**WORK ITEM:** Set down exactly, from the records below, the line with "the latest cases, targeting" through the line with "A New York Supreme", and nothing else.

-=-=-=-=-

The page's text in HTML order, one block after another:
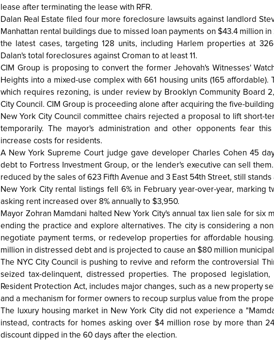
lease after terminating the lease with RFR.
Dalan Real Estate filed four more foreclosure lawsuits against landlord
Manhattan rental buildings due to missed loan payments on $43.4 million
the latest cases, targeting 128 units, including Harlem properties at
Dalan's total foreclosures against Croman to at least 11.
CIM Group is proposing to convert the former Jehovah's Witnesses'
Heights into a mixed-use complex with 661 housing units (165
which requires rezoning, is under review by Brooklyn Community Board
City Council. CIM Group is proceeding alone after acquiring the five-
New York City Council committee chairs rejected a proposal to lift short-
temporarily. The mayor's administration and other opponents fear
increase costs for residents.
A New York Supreme Court judge gave developer Charles Cohen 45
debt to Fortress Investment Group, or the lender's executive can sell
reduced by the sales of 623 Fifth Avenue and 3 East 54th Street, still stands
New York City rental listings fell 6% in February year-over-year, marking
asking rent increased over 8% annually to $3,950.
Mayor Zohran Mamdani halted New York City's annual tax lien sale for six
ending the practice and explore alternatives. The city is considering a
negotiate payment terms, or redevelop properties for affordable
million in distressed debt and is projected to cause an $80 million
The NYC City Council is pushing to revive and reform the controversial
seized tax-delinquent, distressed properties. The proposed legislation,
Resident Protection Act, includes major changes, such as a new property
and a mechanism for former owners to recoup surplus value from the
The luxury housing market in New York City did not experience a
instead, contracts for homes asking over $4 million rose by more than
discount dipped in the 60 days after the election.

-=-=-=-=-

**OUTPUT BELOW:**
the latest cases, targeting 128 units, including Harlem properties at
Dalan's total foreclosures against Croman to at least 11.
CIM Group is proposing to convert the former Jehovah's Witnesses'
Heights into a mixed-use complex with 661 housing units (165
which requires rezoning, is under review by Brooklyn Community Board
City Council. CIM Group is proceeding alone after acquiring the five-
New York City Council committee chairs rejected a proposal to lift short-
temporarily. The mayor's administration and other opponents fear
increase costs for residents.
A New York Supreme Court judge gave developer Charles Cohen 45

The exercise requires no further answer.